Contrairement à ce que beaucoup pensent, le Mali n’a pas connu cet été un accès passager de fièvre dont auraient profité les militaires le 18 août en faisant irruption dans le champ politique. En réalité, l’État malien est depuis plus d’une quinzaine d’années entré dans une forme de décomposition rampante que personne n’a voulu regarder en face.
Tout le monde en détournait le regard – comme lorsque l’on veut éviter celui de l’indigent qui vous tend sa sébile – jusqu’au moment où la population malienne a pacifiquement fait trembler le régime sur ses bases puis l’a fait s’effondrer. Car c’est une réalité, l’État malien n’existait plus après Ségou[1] : chaque jour en moyenne, deux Maliens meurent de mort violente dans ce pays ; l’accès à l’eau, à l’électricité, à l’éducation et aux soins est hors de portée d’une part grandissante de la population. En parallèle, le chômage croît chaque jour un peu plus et laisse une jeunesse, toujours plus nombreuse, désoeuvrée et désabusée. Elle devient une proie facile pour les extrémistes en tout genre, à commencer par les islamistes. Un jeune adulte à Bamako se bat chaque jour pour se procurer 500 FCA, le minimum pour survivre ; c’est-à-dire 80 centimes de nos Euros pour se nourrir une journée ! Pendant ce temps-là, un réseau mafieux qui s’était insinué et superposé à l’État avait mis les ressources du pays en coupe réglée ; celles qu’il produisait et les aides qu’il recevait. Il y a toujours des moments où la différence entre le train de vie de la nomenklatura et la précarité de la population dont l’obsession unique est sa survie devient insupportable.
Ce n’est pas tant la pauvreté qui crée la misère, c’est le plus souvent l’inégalité des conditions. Mais cette fois au Mali, ce n’est pas un coup d’État comme l’Afrique en a connu une soixantaine depuis les Indépendances. Ce ne sont pas les ‘’bérets verts’’ qui prennent la place des ‘’bérets rouges’’ ou encore un clan qui en chasse un autre pour profiter à son tour des prébendes que l’on peut tirer du pouvoir. C’est le peuple malien tout entier qui a crié son désespoir et qui veut écrire une autre histoire du Mali. Et le chantier est colossal : constitutionnel, sécuritaire, économique, moral, social, etc. Derrière ces enjeux, il y a également la stabilité de toute la zone sahélienne, voire de toute l’Afrique de l’ouest qui ne peut s’accommoder d’un État fantoche qui abriterait tous les trafics, toutes les idéologies et concentrerait toutes les frustrations. C’est pour cela que la communauté internationale sans céder en rien en exigence et en vigilance doit prendre le risque de laisser une chance et du temps à cette ambition populaire. Car s’acharner sur le torrent malien pour le faire rentrer précipitamment dans le lit d’une pseudo démocratie qui n’a produit jusqu’ici que la misère n’a pas de sens. Au contraire, une telle attitude prête le flanc à un procès en incohérence et en inconstance, surtout quand la démocratie est mystifiée à quelques encablures de là.

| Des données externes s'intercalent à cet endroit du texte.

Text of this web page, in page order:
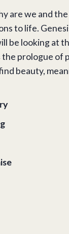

Et dans les 18 mois qui viennent, cette ambition doit se traduire par 5 objectifs dont l’énoncé est aussi simple que leur mise en oeuvre s’annonce ardue : 1) Établir les fondements constitutionnels d’un système politique qui conviennent aux Maliens ; 2) prendre l’ascendant dans le combat contre le terrorisme et s’affranchir progressivement de ses soutiens extérieurs si souvent et complaisamment critiqués ; 3) remettre les accords d’Alger sur un chemin critique ; 4) créer les conditions législatives, économiques et psychologiques à la création de richesses et d’emplois au Mali ; 5) préparer des élections irréprochables. Le Mali est classé 182ième sur 188 en matière d’indice de développement humain et le revenu journalier par habitant y est de 2 €. Y parviendra-t-il ? Pas sans l’appui de la communauté internationale et du secteur privé.